Friday, November 11, 2005

Disturbing

Call me a cynic, but I wasn't surprised to learn that Buah and co have been using chemical weapons in Iraq on civilians. Empire Burlesque Has another expanded article on this- it sounds like there are a lot of more and more credible sources for this, so here's hoping big corporate media will take off its blinders and address this story. Meanwhile, I'm stunned at just how stupid it all is- they're fighting against an Insurgency, for fucks sake, what do they think dropping chemical weapons on civilians is going to accoplish? I'll say this: if somebody dropped a load of White Phosphorous on my city, I'd join whatever violent resistance movement I could find. I don't know what offends me more about this, the stark raving evil of it or the complete ignorance that lets them think it will help.

Tuesday, November 08, 2005

I'm an Optimist, really.

Several thinsg that caught my eye lately in the same theme.
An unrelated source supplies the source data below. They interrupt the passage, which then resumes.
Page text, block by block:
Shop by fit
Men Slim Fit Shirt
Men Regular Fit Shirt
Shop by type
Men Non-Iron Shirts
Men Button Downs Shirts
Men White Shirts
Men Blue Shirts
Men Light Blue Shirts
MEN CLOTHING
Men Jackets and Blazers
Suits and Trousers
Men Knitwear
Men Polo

First this painful-to-watch-but-can't-tear-your-eyes-away video on Empire Burlesque. I got the link from UTI, an excellent site I visit often, though now I've added Empire to my bookmarks.
Then there was a bit on John Stewart last night, he was talking to Barack Obama, a guy I've heard might save the Dems down south- dunno about that, he seemed like a good guy on Stewart but that's a long way from being a guy who can save the USA from itself- anyway, Mr. Obama was talking about Iraq and used the analogy of a bus crash- what do you do when the bus crashes, well, first you fire the driver... anyway, it seems to me things are coming to a head in the Iraq situation, though I'd be surprised if Bush did anything as clever as pulling out, it seems likely that once he finally leaves office his successor will be find the fastest exit he can.
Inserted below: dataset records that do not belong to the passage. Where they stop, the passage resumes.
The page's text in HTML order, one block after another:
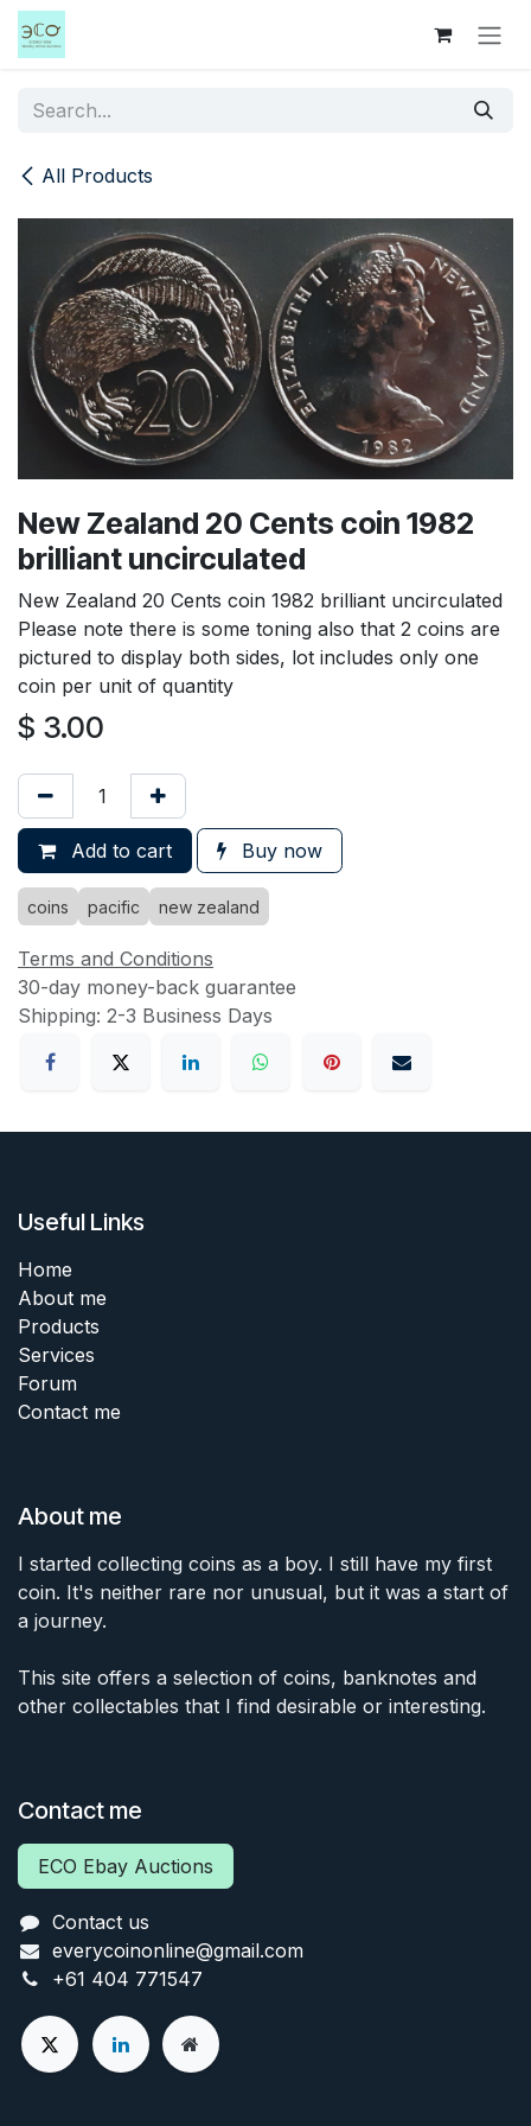
Skip to Content
All Products
New Zealand 20 Cents coin 1982
brilliant uncirculated
New Zealand 20 Cents coin 1982 brilliant uncirculated
Please note there is some toning also that 2 coins are
pictured to display both sides, lot includes only one
coin per unit of quantity
$ 3.00
Add to cart Buy now
coins pacific new zealand
Terms and Conditions
30-day money-back guarantee
Shipping: 2-3 Business Days
Useful Links
Home
About me
Products
Services
Forum
Contact me
About me
I started collecting coins as a boy. I still have my first
coin. It's neither rare nor unusual, but it was a start of
a journey.
This site offers a selection of coins, banknotes and
other collectables that I find desirable or interesting.
Contact me
ECO Ebay Auctions
Contact us
everycoinonline@gmail.com
+61 404 771547

So why does all this mess and madness make me an optimist? Well, I've always felt that people who ignored reality so they could be cheerful were idiots, not optimists, but once you actually face reality if you can see the bright side of it, then you are an optimist, and that is me. I see this whole war mess and ugliness, and I don't like it, but looking back to Americas last debacle, it took a lot more years and a lot more body-bags before the impetus to keep fighting went away. The way I see it, no generation is really able to learn from the mistakes of others- each has to see war for itself before it can realize that yes, war is hell and best avoided. Sio the fact that this generation saw it quicker than the last- because of better technology mostly- means that maybe the next generation will require still less of a bodycount before it loses it's stomach for war. There will always be George Bushes to start wars, but the public pressure against them will dvelope faster and faster with each successive generation, untill the political masterminds behind people like Bush will no longer see any benefit to starting wars. Take away the ability of these people to benefit from war, and the wars will peter out. Or so I hope. Call me a dreamer.

Monday, November 07, 2005

So... I'm an asshole

I was mean to a lady at work the other day. i don't feel bad about it. It's nice to be nice to people all the time, to always know there other persons point of view and respect it, but sooner or later if someone contuinues to push you and bug you all the time you are kinda justified in taking a chunk out of them, even if the incident that pushes you over the edge is something petty.